**Dataset content**.

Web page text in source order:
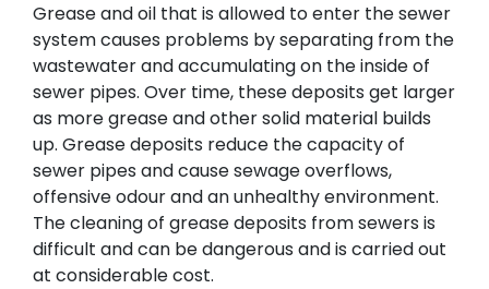
Grease and oil that is allowed to enter the sewer
system causes problems by separating from the
wastewater and accumulating on the inside of
sewer pipes. Over time, these deposits get larger
as more grease and other solid material builds
up. Grease deposits reduce the capacity of
sewer pipes and cause sewage overflows,
offensive odour and an unhealthy environment.
The cleaning of grease deposits from sewers is
difficult and can be dangerous and is carried out
at considerable cost.
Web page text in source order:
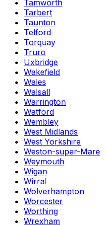
Tamworth
Tarbert
Taunton
Telford
Torquay
Truro
Uxbridge
Wakefield
Wales
Walsall
Warrington
Watford
Wembley
West Midlands
West Yorkshire
Weston-super-Mare
Weymouth
Wigan
Wirral
Wolverhampton
Worcester
Worthing
Wrexham
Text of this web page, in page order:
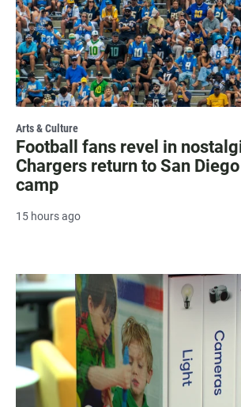
Arts & Culture
Football fans revel in
Chargers return to San
camp
15 hours ago
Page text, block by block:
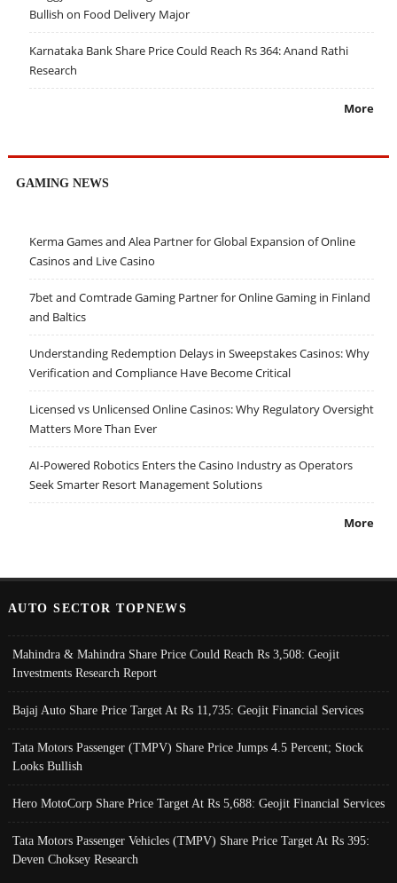
Bullish on Food Delivery Major
Karnataka Bank Share Price Could Reach Rs 364: Anand Rathi
Research
More
GAMING NEWS
Kerma Games and Alea Partner for Global Expansion of Online
Casinos and Live Casino
7bet and Comtrade Gaming Partner for Online Gaming in Finland
and Baltics
Understanding Redemption Delays in Sweepstakes Casinos: Why
Verification and Compliance Have Become Critical
Licensed vs Unlicensed Online Casinos: Why Regulatory Oversight
Matters More Than Ever
AI-Powered Robotics Enters the Casino Industry as Operators
Seek Smarter Resort Management Solutions
More
AUTO SECTOR TOPNEWS
Mahindra & Mahindra Share Price Could Reach Rs 3,508: Geojit
Investments Research Report
Bajaj Auto Share Price Target At Rs 11,735: Geojit Financial Services
Tata Motors Passenger (TMPV) Share Price Jumps 4.5 Percent; Stock
Looks Bullish
Hero MotoCorp Share Price Target At Rs 5,688: Geojit Financial Services
Tata Motors Passenger Vehicles (TMPV) Share Price Target At Rs 395:
Deven Choksey Research
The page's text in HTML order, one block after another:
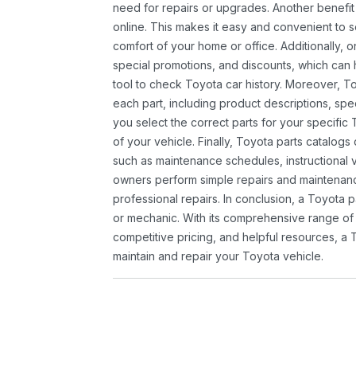
need for repairs or upgrades. Another
online. This makes it easy and convenient to
comfort of your home or office. Additionally,
special promotions, and discounts, which
tool to check Toyota car history. Moreover,
each part, including product descriptions,
you select the correct parts for your specific
of your vehicle. Finally, Toyota parts
such as maintenance schedules,
owners perform simple repairs and
professional repairs. In conclusion, a Toyota
or mechanic. With its comprehensive range
competitive pricing, and helpful resources, a
maintain and repair your Toyota vehicle.
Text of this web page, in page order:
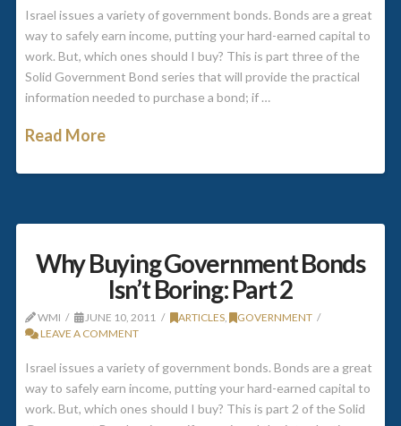
Israel issues a variety of government bonds. Bonds are a great
way to safely earn income, putting your hard-earned capital to
work. But, which ones should I buy? This is part three of the
Solid Government Bond series that will provide the practical
information needed to purchase a bond; if …
Read More
Why Buying Government Bonds
Isn’t Boring: Part 2
WMI JUNE 10, 2011 ARTICLES,
GOVERNMENT
LEAVE A COMMENT
Israel issues a variety of government bonds. Bonds are a great
way to safely earn income, putting your hard-earned capital to
work. But, which ones should I buy? This is part 2 of the Solid
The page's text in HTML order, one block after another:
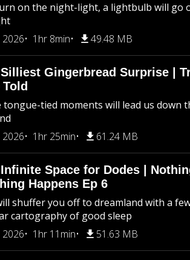
on the night-light, a lightbulb will go
2026
1hr 8min 49.48 MB
Silliest Gingerbread Surprise |
tongue-tied moments will lead us down
2026
1hr 25min 61.24 MB
Infinite Space for Dodes |
Happens Ep 6
shuffer you off to dreamland with a
cartography of good sleep
2026
1hr 11min 51.63 MB
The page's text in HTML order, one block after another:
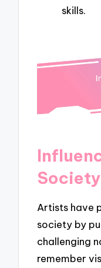
skills.
Society
Artists have
society by
challenging
remember
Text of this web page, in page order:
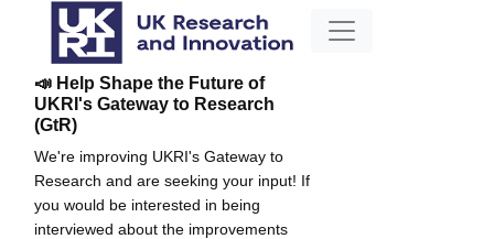
📣 Help Shape the Future of
UKRI's Gateway to Research
(GtR)
We're improving UKRI's Gateway to
Research and are seeking your input! If
you would be interested in being
interviewed about the improvements
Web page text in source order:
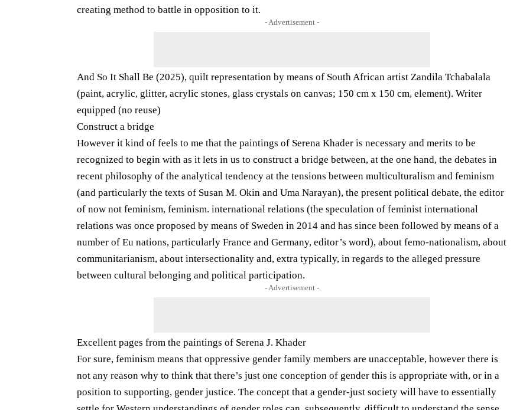
creating method to battle in opposition to it.
- Advertisement -
And So It Shall Be (2025), quilt representation by means of South African artist Zandila Tchabalala
(paint, acrylic, glitter, acrylic stones, glass crystals on canvas; 150 cm x 150 cm, element). Writer
equipped (no reuse)
Construct a bridge
However it kind of feels to me that the paintings of Serena Khader is necessary and merits to be
recognized to begin with as it lets in us to construct a bridge between, at the one hand, the debates in
recent philosophy of the analytical tendency at the tensions between multiculturalism and feminism
(and particularly the texts of Susan M. Okin and Uma Narayan), the present political debate, the editor
of now not feminism, feminism. international relations (the speculation of ​​feminist international
relations was once proposed by means of Sweden in 2014 and has since been followed by means of a
number of Eu nations, particularly France and Germany, editor’s word), about femo-nationalism, about
communitarianism, about intersectionality and, extra typically, in regards to the alleged pressure
between cultural belonging and political participation.
- Advertisement -
Excellent pages from the paintings of Serena J. Khader
For sure, feminism means that oppressive gender family members are unacceptable, however there is
not any reason why to think that there’s just one conception of gender this is appropriate with, or in a
position to supporting, gender justice. The concept that a gender-just society will have to essentially
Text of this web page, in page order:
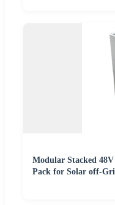
Modular Stacked
Pack for Solar off-
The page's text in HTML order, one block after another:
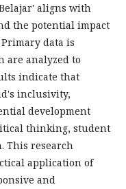
aligns with
the potential impact
data is
are analyzed to
indicate that
inclusivity,
development
thinking, student
This research
application of
and
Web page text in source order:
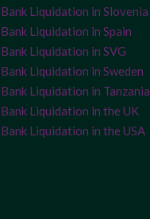
Bank Liquidation in Slovenia
Bank Liquidation in Spain
Bank Liquidation in SVG
Bank Liquidation in Sweden
Bank Liquidation in Tanzania
Bank Liquidation in the UK
Bank Liquidation in the USA

**Instructions to follow**.
Look above for the line with "maintain and repair your Toyota vehicle." and the line with "Solid Government Bond"; set down those two lines and all lines between them exactly, without pictures and without anything else.

**Exercise response**.
maintain and repair your Toyota vehicle.
Text of this web page, in page order:
Israel issues a variety of government bonds. Bonds are a great
way to safely earn income, putting your hard-earned capital to
work. But, which ones should I buy? This is part three of the
Solid Government Bond series that will provide the practical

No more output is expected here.